六百四十一章 五瘴说(2 / 3)
不然怎么办呢?功劳太高,行事低调,找不到郑朗的把柄。
赵祯不语。
实际是不纳。
然而下面的大臣一个个皆用眼睛盯着郑朗。
郑朗只是微笑,看不出来是好笑还是苦笑,笑完后站出班列说道:“陛下,臣也有一奏。”
“奏。”
“岭南之乱,不仅是侬智高贼子野心,造成这一结果有种种原因。自古以来,江南多瘴疠,两广、福建、云贵、巴蜀皆有之,只是程度轻重不同而已。

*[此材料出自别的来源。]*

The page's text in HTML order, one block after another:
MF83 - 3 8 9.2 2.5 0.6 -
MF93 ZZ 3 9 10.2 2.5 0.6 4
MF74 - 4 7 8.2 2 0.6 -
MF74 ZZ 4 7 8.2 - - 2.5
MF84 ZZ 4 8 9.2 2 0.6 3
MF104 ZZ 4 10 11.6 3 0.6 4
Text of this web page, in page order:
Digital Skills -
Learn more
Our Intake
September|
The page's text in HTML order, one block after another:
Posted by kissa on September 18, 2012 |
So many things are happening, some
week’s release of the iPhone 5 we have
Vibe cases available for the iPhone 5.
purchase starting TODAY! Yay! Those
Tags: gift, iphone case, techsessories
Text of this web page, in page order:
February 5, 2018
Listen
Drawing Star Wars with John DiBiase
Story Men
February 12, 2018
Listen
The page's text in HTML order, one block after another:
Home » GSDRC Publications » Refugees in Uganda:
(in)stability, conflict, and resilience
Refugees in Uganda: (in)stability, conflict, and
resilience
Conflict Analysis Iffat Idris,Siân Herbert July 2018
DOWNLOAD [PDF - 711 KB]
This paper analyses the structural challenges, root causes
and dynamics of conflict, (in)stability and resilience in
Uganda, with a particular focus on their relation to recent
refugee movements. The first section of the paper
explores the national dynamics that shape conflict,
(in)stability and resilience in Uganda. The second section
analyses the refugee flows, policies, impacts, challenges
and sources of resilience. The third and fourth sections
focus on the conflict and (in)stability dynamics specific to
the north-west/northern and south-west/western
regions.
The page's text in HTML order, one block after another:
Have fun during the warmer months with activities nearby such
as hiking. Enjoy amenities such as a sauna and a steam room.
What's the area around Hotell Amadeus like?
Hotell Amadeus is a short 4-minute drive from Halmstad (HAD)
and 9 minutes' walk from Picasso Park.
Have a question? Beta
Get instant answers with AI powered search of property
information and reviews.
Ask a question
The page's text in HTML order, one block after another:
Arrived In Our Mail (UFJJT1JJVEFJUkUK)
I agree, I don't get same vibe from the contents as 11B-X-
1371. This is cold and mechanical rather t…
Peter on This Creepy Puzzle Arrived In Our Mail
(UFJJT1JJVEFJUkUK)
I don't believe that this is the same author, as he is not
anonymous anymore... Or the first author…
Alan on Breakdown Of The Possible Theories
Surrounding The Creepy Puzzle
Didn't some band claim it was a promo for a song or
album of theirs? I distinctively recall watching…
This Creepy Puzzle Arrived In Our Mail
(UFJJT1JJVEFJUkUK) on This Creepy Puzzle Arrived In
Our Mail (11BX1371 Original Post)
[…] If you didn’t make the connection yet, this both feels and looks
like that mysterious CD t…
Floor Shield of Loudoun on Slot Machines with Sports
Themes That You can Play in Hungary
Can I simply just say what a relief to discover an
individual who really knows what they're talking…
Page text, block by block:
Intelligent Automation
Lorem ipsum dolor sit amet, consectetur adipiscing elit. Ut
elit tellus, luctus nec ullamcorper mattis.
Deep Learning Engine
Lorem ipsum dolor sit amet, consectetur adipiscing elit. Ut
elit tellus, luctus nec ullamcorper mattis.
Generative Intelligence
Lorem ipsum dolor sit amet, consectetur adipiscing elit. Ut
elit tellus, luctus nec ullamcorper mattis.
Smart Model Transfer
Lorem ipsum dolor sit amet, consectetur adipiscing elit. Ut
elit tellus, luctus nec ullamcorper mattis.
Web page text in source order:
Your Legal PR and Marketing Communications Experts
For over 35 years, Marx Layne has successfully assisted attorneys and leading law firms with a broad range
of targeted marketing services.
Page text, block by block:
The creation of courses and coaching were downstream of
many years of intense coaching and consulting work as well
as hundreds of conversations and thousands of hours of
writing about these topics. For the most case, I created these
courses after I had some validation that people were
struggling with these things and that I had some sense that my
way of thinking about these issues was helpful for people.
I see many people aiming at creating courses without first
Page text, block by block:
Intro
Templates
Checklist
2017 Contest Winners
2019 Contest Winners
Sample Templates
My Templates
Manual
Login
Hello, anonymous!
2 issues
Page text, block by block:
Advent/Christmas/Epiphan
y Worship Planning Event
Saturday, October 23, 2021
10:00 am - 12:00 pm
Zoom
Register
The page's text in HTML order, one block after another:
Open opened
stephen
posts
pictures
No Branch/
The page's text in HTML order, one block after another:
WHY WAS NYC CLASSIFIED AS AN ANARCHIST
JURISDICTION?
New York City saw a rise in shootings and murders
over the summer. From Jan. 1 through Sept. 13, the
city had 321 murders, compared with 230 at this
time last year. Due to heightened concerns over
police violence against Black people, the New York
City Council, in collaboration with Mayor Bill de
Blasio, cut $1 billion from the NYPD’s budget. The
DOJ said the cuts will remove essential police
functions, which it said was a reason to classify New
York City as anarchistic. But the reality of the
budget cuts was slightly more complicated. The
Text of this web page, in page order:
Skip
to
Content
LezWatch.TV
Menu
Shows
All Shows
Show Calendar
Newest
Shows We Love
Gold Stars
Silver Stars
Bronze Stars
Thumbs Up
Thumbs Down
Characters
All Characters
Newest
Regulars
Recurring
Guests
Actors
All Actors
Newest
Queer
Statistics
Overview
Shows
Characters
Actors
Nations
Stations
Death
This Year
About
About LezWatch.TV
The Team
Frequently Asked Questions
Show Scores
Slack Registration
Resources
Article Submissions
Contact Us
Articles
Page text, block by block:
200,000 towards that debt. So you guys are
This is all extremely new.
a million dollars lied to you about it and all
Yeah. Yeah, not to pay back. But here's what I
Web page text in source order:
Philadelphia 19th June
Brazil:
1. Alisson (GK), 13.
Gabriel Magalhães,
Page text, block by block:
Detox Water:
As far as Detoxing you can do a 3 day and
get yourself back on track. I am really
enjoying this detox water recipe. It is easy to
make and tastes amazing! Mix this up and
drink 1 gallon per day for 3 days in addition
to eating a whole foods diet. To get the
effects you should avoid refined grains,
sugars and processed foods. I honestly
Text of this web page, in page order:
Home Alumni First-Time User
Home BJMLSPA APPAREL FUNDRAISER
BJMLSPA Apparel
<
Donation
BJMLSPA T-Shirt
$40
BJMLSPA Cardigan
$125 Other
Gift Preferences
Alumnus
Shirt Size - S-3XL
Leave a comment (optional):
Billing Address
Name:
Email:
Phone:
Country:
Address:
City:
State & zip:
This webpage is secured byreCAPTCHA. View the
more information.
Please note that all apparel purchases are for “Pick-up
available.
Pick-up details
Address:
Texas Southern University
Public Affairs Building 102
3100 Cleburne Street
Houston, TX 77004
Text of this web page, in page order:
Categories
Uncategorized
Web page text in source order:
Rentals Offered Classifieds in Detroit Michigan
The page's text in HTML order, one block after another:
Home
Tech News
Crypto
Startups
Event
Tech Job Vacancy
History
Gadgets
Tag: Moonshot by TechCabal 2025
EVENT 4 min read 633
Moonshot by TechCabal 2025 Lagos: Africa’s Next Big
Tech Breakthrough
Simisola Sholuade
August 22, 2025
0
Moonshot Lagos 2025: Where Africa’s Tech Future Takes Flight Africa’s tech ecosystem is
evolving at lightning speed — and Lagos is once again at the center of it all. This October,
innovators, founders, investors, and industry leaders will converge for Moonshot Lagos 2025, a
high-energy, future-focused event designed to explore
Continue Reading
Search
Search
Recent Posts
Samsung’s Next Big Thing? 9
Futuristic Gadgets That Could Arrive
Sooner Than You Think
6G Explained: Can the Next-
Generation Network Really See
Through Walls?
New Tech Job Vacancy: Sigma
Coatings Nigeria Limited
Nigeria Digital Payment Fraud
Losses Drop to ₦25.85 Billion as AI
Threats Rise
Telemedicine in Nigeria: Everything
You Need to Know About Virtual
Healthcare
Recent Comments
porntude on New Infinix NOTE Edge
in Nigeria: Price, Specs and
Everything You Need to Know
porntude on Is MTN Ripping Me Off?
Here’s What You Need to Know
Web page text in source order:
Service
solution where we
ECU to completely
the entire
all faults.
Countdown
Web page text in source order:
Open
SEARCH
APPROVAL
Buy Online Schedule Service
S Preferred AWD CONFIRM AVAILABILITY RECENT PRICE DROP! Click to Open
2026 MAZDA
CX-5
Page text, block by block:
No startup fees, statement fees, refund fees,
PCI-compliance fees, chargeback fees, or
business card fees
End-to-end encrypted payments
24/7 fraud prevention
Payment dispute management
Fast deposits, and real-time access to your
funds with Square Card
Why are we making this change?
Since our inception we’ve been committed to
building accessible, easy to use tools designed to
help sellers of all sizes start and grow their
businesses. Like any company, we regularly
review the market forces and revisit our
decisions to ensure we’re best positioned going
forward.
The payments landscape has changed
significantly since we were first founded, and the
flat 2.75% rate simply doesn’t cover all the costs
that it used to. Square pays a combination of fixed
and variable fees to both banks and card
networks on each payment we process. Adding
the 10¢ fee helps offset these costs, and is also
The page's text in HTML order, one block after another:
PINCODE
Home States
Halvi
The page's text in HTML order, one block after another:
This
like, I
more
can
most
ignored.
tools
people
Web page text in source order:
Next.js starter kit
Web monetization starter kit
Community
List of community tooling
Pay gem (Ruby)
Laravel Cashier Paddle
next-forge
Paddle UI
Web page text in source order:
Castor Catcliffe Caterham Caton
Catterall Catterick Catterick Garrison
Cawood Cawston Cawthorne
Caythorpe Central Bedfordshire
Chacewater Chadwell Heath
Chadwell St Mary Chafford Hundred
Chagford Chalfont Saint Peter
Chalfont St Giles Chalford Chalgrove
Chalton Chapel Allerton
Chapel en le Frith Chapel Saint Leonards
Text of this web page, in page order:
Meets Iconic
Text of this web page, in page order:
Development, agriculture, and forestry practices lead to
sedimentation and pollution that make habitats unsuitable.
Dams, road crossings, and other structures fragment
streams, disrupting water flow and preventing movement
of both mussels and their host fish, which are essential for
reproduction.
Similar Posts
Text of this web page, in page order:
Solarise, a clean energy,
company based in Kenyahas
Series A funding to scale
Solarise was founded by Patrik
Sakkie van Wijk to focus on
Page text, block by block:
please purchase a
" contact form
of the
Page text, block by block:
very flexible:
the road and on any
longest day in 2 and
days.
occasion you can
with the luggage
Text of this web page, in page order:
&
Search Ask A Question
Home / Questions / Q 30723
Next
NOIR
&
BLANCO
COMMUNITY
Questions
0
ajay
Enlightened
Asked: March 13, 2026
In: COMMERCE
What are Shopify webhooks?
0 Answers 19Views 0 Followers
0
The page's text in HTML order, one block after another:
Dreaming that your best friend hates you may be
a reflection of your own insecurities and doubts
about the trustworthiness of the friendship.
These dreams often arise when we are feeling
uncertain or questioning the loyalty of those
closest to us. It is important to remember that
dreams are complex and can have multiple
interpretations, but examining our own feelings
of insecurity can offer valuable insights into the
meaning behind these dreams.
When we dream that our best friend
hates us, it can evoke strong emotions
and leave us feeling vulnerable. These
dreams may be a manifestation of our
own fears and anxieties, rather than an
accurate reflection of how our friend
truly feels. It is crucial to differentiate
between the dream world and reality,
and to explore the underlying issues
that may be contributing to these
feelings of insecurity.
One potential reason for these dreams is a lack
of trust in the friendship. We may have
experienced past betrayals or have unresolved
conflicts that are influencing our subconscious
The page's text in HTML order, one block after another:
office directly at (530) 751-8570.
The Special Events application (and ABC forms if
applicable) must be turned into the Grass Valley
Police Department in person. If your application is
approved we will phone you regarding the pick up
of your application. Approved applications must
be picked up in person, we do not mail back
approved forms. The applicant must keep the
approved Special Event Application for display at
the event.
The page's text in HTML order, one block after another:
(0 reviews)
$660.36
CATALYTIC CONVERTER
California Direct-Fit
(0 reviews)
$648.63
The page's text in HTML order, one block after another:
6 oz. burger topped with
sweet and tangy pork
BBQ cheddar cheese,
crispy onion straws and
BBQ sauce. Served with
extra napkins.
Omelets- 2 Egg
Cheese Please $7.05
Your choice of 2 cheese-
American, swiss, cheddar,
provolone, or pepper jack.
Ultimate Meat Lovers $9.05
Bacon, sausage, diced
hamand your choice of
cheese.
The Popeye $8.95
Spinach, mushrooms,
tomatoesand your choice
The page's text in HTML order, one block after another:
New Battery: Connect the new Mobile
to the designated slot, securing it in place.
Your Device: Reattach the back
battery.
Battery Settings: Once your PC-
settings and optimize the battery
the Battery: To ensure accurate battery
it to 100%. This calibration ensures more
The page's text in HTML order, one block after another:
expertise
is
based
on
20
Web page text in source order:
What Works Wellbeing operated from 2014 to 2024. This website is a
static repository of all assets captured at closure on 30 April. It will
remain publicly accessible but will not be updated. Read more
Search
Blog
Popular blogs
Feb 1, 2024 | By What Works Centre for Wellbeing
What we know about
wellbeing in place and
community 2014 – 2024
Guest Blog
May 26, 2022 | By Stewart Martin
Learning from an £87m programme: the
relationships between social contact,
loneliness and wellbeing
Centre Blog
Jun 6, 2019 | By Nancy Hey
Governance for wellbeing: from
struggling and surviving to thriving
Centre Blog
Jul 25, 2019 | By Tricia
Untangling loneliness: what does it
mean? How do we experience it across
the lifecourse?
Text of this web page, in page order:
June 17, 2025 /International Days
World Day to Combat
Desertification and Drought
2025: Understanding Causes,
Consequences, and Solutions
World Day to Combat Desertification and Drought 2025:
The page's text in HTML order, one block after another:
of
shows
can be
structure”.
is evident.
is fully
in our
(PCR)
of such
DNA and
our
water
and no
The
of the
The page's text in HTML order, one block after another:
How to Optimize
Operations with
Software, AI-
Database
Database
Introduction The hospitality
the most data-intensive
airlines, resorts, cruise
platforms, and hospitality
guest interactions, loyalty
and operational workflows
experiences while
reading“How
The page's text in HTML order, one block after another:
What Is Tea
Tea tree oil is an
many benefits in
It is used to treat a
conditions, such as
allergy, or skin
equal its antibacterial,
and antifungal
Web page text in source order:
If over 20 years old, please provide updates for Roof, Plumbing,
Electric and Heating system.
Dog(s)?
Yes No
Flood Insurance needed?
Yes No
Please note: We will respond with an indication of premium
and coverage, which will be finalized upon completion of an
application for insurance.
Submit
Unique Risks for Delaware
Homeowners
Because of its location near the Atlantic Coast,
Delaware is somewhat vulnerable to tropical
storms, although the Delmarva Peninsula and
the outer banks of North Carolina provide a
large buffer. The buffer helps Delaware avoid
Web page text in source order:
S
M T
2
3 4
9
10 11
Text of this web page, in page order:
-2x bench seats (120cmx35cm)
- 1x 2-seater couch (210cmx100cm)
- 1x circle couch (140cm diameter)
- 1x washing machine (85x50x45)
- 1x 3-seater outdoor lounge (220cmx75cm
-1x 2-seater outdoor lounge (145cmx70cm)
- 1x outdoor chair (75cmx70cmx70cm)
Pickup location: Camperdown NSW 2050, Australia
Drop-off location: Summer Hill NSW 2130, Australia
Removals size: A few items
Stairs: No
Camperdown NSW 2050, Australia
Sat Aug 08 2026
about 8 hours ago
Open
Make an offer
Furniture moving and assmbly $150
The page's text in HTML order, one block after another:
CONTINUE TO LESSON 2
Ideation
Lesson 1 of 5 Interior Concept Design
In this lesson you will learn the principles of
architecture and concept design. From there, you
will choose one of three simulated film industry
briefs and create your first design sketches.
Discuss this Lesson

其中大理尤烈,故祖宗用玉斧手划大渡河,不欲得之。得之道路遥远,管理不便,大军聚集徐行,天气炎热,受瘴疠之困,又易受疟疾传染,所得远不及所失。岭南亦是如此,柳州、浔州、象州之间的大藤峡号为不可久居之地,其中浔州最盛,惟近东南梧州部分地区稍舒可居,梧州亦多瘴疠之气,自桂州阳朔至昭平,号为炎荒瘴疠区,这种特殊的地形造成岭南各部族很少往来,与中央王朝也很难形成良性互动,多有割据倾向。故朝廷虽怜南汉百姓之苦,让潘美伐之,然对两广多数地区仅是羁縻而已。瘴气也使中原军队难以大规模的进入,故我朝平定南汉之后,想收复交趾,然臣工劝阻,我朝兵将多北方军队,对疟疾与交州酷热的天气没有免疫力,南方丛林中又多有瘴气,思之再三,最终未出兵交趾。”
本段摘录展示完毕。